Do you ever feel like your mental energy is running low? It's time to think critically or make a serious decision, and your mind is stuck in neutral. You just don't feel sharp.
Usually it hits late afternoon or close to your bedtime. Why is this happening?
It's this thing called decision fatigue. You can probably figure what it is just by its name.
Simply, the more decisions we make, the less energy we have to make more decisions. Over the course of a day, naturally, decision fatigue builds up. Think how you'd have less energy on mile 19 of a run than you had on mile 3.
This is how we end up making bad choices, especially in eating, late in the day or at the end of long, taxing days.
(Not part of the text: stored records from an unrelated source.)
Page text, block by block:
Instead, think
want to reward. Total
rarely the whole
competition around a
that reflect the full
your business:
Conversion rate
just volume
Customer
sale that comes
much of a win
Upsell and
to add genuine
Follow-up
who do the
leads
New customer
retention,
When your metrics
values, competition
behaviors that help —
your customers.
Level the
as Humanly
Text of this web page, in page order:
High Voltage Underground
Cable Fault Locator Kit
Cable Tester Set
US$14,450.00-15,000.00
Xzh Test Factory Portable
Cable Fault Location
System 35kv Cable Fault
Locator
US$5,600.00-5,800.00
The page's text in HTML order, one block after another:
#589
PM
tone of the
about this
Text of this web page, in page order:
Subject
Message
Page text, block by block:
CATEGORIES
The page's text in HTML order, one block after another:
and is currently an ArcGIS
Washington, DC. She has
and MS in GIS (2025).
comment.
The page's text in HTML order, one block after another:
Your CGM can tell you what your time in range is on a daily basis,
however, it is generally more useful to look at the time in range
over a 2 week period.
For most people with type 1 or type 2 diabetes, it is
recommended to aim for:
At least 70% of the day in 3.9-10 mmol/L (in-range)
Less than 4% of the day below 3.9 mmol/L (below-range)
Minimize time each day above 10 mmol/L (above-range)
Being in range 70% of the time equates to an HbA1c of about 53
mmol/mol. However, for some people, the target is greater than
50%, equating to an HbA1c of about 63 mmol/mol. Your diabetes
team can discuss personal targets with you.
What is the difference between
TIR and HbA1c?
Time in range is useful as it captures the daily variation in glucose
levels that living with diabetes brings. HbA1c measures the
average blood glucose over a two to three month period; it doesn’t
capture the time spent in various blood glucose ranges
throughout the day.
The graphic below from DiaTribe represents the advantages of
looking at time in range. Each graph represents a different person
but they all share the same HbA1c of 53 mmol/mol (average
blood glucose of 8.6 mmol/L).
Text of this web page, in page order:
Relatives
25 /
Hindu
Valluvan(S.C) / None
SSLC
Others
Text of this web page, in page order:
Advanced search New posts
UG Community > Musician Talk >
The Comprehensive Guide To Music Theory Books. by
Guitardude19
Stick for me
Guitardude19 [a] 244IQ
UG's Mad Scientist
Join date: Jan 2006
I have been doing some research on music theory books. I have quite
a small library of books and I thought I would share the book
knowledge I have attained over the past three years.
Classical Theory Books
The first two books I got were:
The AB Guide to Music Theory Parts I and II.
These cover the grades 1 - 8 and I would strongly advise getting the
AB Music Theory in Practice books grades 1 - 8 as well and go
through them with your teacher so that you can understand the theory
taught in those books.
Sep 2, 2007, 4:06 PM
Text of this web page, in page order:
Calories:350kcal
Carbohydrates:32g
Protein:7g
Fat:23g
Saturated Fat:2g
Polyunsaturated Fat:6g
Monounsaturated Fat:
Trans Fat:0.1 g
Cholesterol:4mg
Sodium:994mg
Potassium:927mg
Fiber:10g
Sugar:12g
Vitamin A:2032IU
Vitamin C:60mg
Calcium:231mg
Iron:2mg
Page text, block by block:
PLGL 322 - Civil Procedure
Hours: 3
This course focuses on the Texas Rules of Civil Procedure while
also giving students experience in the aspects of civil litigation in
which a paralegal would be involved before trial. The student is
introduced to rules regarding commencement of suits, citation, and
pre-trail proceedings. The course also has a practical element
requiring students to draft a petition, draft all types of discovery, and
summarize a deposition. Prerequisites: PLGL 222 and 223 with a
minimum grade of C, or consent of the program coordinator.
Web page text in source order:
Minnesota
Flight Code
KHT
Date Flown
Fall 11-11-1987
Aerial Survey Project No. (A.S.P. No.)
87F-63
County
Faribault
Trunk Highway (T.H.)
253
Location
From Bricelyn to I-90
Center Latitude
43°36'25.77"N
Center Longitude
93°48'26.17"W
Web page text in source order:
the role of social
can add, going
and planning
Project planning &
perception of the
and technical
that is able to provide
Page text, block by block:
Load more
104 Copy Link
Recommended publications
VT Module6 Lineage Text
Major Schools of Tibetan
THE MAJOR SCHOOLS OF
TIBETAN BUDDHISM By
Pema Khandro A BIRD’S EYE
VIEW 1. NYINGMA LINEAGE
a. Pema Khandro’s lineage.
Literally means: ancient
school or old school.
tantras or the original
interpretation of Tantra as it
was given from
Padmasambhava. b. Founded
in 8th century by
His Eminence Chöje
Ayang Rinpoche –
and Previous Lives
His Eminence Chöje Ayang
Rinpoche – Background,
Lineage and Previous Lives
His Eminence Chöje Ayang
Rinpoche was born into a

Routines help ease decision fatigue.
A routine is your set way of doing things, reducing the number of decisions you're making daily. Thus you're left with more energy to make decisions that aren't everyday things.
Immediately create routines for the following:
The first two hours of your day. This is when most of us are headed to the gym or work or school or some combination. It's (almost) every day, so create a routine and stop wasting decision energy on something you're going to do anyway.
How you handle work or studying. Do you have certain times per day to check email (and times to not check)?
Eating. Some people eat the same meals all the time. I don't, but I do have routines for when I eat and how much. This saves a lot of decision-making energy.
Clothing. Even if you don't wear the same thing daily like Steve Jobs, you can have a routine for choosing and laying out tomorrow's outfit.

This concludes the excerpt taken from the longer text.